Material to process START
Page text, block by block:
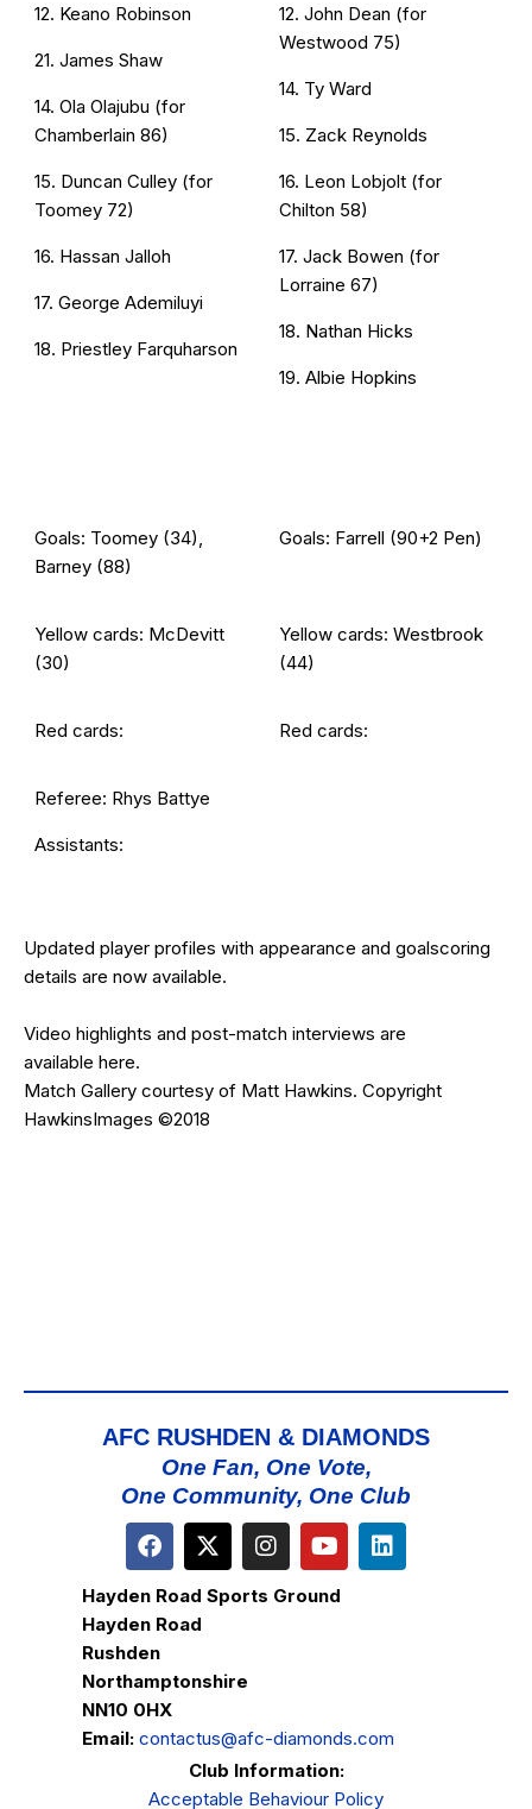
12. Keano Robinson
21. James Shaw
14. Ola Olajubu (for
Chamberlain 86)
15. Duncan Culley (for
Toomey 72)
16. Hassan Jalloh
17. George Ademiluyi
18. Priestley Farquharson
12. John Dean (for
Westwood 75)
14. Ty Ward
15. Zack Reynolds
16. Leon Lobjolt (for
Chilton 58)
17. Jack Bowen (for
Lorraine 67)
18. Nathan Hicks
19. Albie Hopkins
Goals: Toomey (34),
Barney (88)
Goals: Farrell (90+2 Pen)
Yellow cards: McDevitt
(30)
Yellow cards: Westbrook
(44)
Red cards: Red cards:
Referee: Rhys Battye
Assistants:
Updated player profiles with appearance and goalscoring
details are now available.
Video highlights and post-match interviews are
available here.
Match Gallery courtesy of Matt Hawkins. Copyright
HawkinsImages ©2018
AFC RUSHDEN & DIAMONDS
One Fan, One Vote,
One Community, One Club
Hayden Road Sports Ground
Hayden Road
Rushden
Northamptonshire
NN10 0HX
Email: contactus@afc-diamonds.com
Club Information:
Acceptable Behaviour Policy
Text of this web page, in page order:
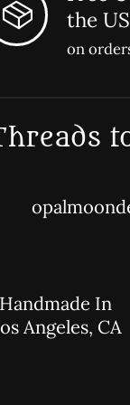
the US
on
Handmade In
Angeles, CA
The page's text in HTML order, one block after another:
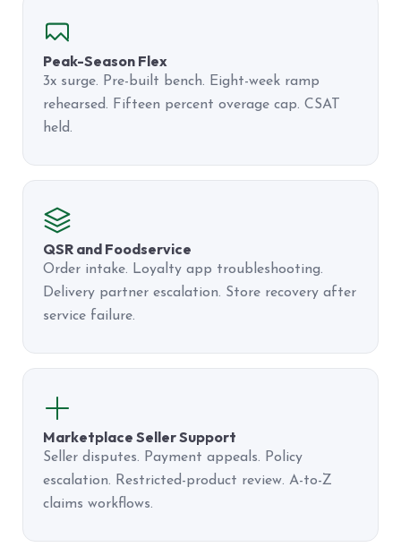
Peak-Season Flex
3x surge. Pre-built bench. Eight-week ramp
rehearsed. Fifteen percent overage cap. CSAT
held.
QSR and Foodservice
Order intake. Loyalty app troubleshooting.
Delivery partner escalation. Store recovery after
service failure.
Marketplace Seller Support
Seller disputes. Payment appeals. Policy
escalation. Restricted-product review. A-to-Z
claims workflows.
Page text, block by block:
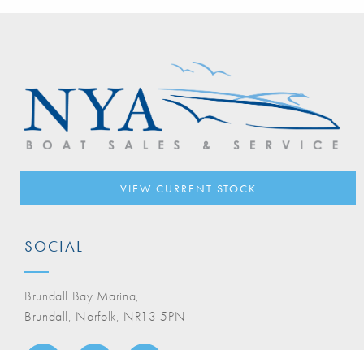
VIEW CURRENT STOCK
SOCIAL
Brundall Bay Marina,
Brundall, Norfolk, NR13 5PN
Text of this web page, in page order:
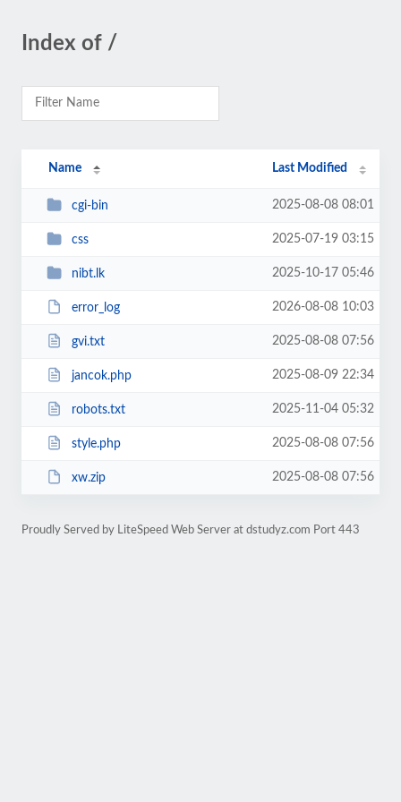
Index of /
Name Last Modified
cgi-bin 2025-08-08 08:01
css 2025-07-19 03:15
nibt.lk 2025-10-17 05:46
error_log 2026-08-08 10:03
gvi.txt 2025-08-08 07:56
jancok.php 2025-08-09 22:34
robots.txt 2025-11-04 05:32
style.php 2025-08-08 07:56
xw.zip 2025-08-08 07:56
Proudly Served by LiteSpeed Web Server at dstudyz.com Port 443
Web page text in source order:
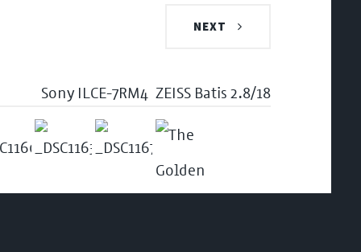
NEXT
Sony ILCE-7RM4 ZEISS Batis 2.8/18
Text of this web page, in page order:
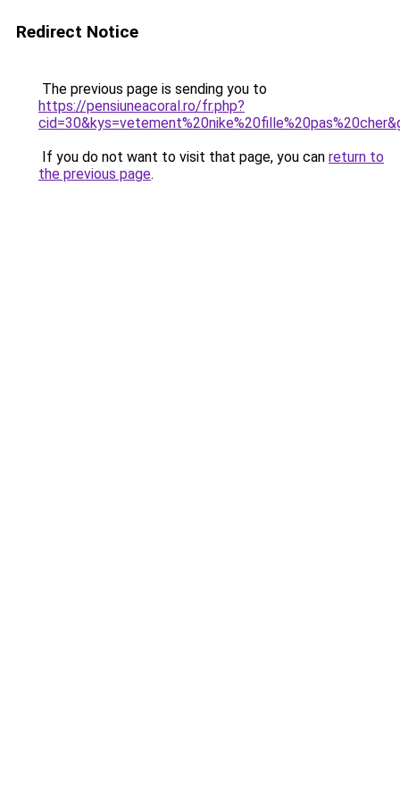
Redirect Notice
The previous page is sending you to
https://pensiuneacoral.ro/fr.php?
If you do not want to visit that page, you can return to
the previous page.
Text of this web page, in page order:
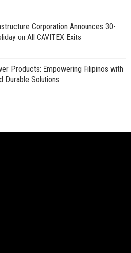
Corporation Announces 30-
on All CAVITEX Exits
Products: Empowering Filipinos with
Durable Solutions
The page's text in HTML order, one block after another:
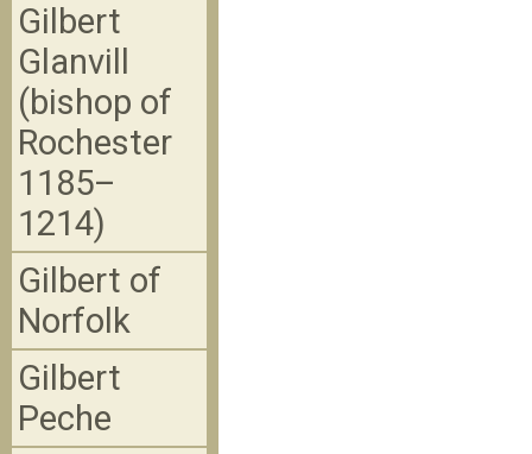
Gilbert
Glanvill
(bishop of
Rochester
1185–
1214)
Gilbert of
Norfolk
Gilbert
Peche
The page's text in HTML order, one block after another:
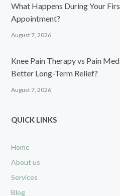
What Happens During Your
Appointment?
August 7, 2026
Knee Pain Therapy vs Pain
Better Long-Term Relief?
August 7, 2026
QUICK LINKS
Home
About us
Services
Blog
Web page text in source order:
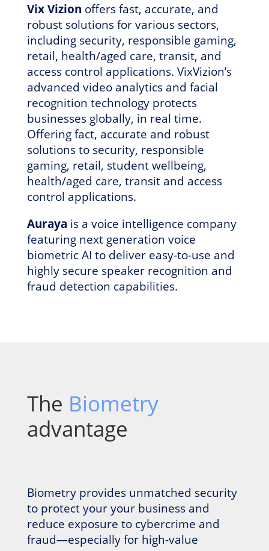
Vix Vizion offers fast, accurate, and
robust solutions for various sectors,
including security, responsible gaming,
retail, health/aged care, transit, and
access control applications. VixVizion’s
advanced video analytics and facial
recognition technology protects
businesses globally, in real time.
Offering fact, accurate and robust
solutions to security, responsible
gaming, retail, student wellbeing,
health/aged care, transit and access
control applications.
Auraya is a voice intelligence company
featuring next generation voice
biometric AI to deliver easy-to-use and
highly secure speaker recognition and
fraud detection capabilities.
The Biometry
advantage
Biometry provides unmatched security
to protect your your business and
reduce exposure to cybercrime and
fraud—especially for high-value
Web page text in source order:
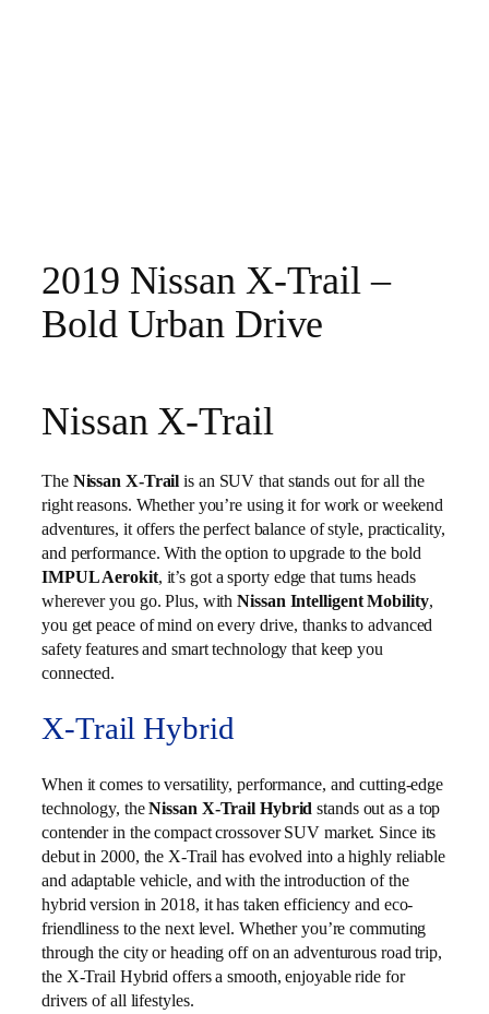
2019 Nissan X-Trail –
Bold Urban Drive
Nissan X-Trail
The Nissan X-Trail is an SUV that stands out for all the
right reasons. Whether you’re using it for work or weekend
adventures, it offers the perfect balance of style, practicality,
and performance. With the option to upgrade to the bold
IMPUL Aerokit, it’s got a sporty edge that turns heads
wherever you go. Plus, withNissan Intelligent Mobility,
you get peace of mind on every drive, thanks to advanced
safety features and smart technology that keep you
connected.
X-Trail Hybrid
When it comes to versatility, performance, and cutting-edge
technology, theNissan X-Trail Hybrid stands out as a top
contender in the compact crossover SUV market. Since its
debut in 2000, the X-Trail has evolved into a highly reliable
and adaptable vehicle, and with the introduction of the
hybrid version in 2018, it has taken efficiency and eco-
friendliness to the next level. Whether you’re commuting
through the city or heading off on an adventurous road trip,
the X-Trail Hybrid offers a smooth, enjoyable ride for
drivers of all lifestyles.
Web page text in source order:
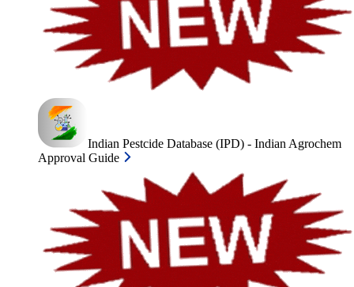
Indian Pestcide Database (IPD) - Indian Agrochem
Approval Guide
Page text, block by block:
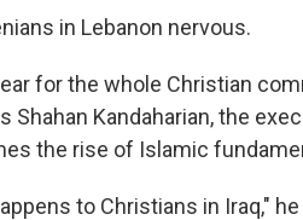
in Lebanon nervous.
for the whole Christian
Shahan Kandaharian, the
the rise of Islamic
to Christians in Iraq,"
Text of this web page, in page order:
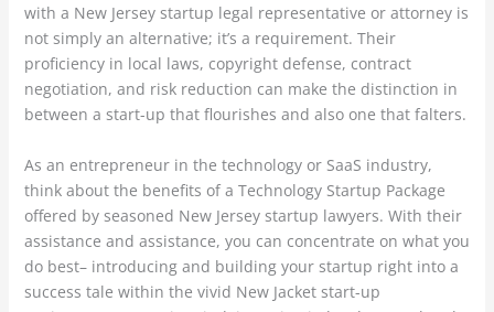
with a New Jersey startup legal representative or attorney is
not simply an alternative; it’s a requirement. Their
proficiency in local laws, copyright defense, contract
negotiation, and risk reduction can make the distinction in
between a start-up that flourishes and also one that falters.
As an entrepreneur in the technology or SaaS industry,
think about the benefits of a Technology Startup Package
offered by seasoned New Jersey startup lawyers. With their
assistance and assistance, you can concentrate on what you
do best– introducing and building your startup right into a
success tale within the vivid New Jacket start-up
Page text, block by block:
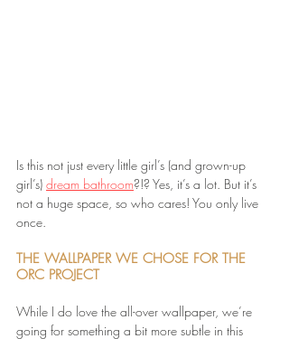
Is this not just every little girl’s (and grown-up
girl’s) dream bathroom?!? Yes, it’s a lot. But it’s
not a huge space, so who cares! You only live
once.
THE WALLPAPER WE CHOSE FOR THE
ORC PROJECT
While I do love the all-over wallpaper, we’re
going for something a bit more subtle in this
Material to process END
If a line in the records above holds the string "that", copy it.

**Output for this exercise**
If you do not want to visit that page, you can return to
The Nissan X-Trail is an SUV that stands out for all the
IMPUL Aerokit, it’s got a sporty edge that turns heads
safety features and smart technology that keep you
between a start-up that flourishes and also one that falters.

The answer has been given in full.